::: Available records

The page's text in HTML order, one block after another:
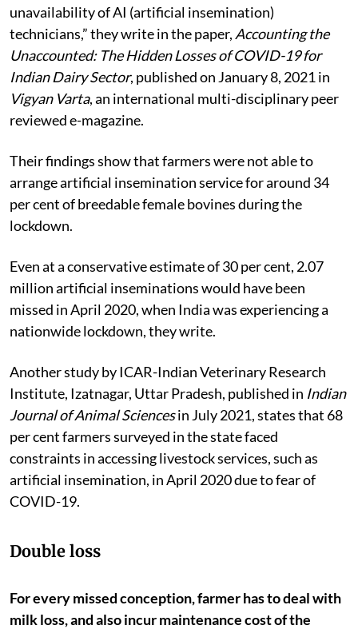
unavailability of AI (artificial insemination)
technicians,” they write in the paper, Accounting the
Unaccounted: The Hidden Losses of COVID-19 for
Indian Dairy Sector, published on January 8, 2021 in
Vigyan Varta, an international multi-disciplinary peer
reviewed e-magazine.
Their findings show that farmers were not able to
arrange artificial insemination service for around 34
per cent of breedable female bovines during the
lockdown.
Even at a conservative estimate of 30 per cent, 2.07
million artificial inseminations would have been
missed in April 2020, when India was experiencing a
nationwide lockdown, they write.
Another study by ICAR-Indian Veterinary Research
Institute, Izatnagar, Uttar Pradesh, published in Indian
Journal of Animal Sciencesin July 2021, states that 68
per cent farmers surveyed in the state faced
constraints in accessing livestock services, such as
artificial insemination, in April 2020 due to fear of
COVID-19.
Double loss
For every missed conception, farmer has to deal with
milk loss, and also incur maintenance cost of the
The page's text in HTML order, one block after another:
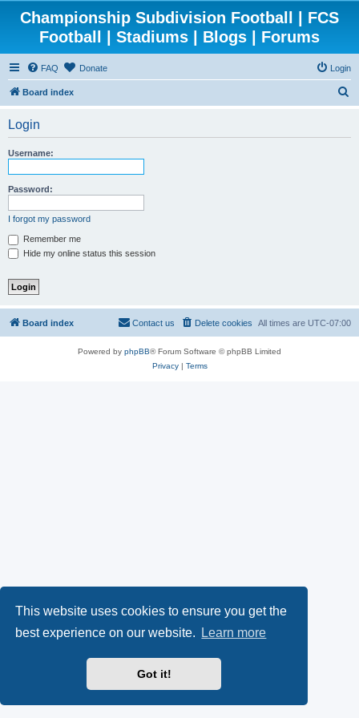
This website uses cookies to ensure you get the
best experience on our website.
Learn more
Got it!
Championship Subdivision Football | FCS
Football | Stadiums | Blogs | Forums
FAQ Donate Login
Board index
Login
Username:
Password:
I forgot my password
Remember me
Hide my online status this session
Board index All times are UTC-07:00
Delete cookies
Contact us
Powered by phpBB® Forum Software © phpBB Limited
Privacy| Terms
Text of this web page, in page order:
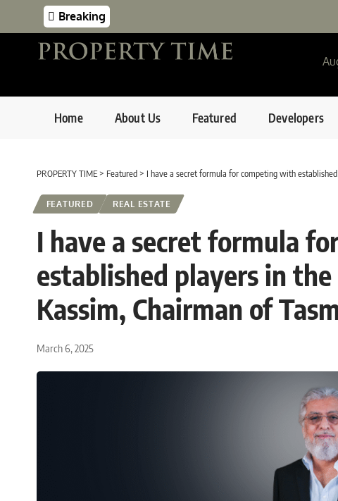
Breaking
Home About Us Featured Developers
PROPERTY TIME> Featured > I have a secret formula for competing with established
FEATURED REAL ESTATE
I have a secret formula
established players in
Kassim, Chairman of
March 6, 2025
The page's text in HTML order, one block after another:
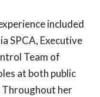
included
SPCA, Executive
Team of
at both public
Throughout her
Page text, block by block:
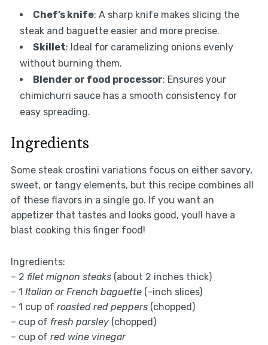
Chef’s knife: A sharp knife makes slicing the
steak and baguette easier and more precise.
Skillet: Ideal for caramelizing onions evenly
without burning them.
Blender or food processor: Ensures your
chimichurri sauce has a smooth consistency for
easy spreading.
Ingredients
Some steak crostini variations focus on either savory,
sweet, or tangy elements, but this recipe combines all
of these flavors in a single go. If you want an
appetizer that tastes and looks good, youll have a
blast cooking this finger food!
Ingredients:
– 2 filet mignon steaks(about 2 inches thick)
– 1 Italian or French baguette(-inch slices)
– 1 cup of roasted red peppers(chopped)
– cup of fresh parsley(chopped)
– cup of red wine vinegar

::::::

## The problem
Go through the entries. Report every line that contains the word "chopped".

## Answer to this task
– 1 cup of roasted red peppers(chopped)
– cup of fresh parsley(chopped)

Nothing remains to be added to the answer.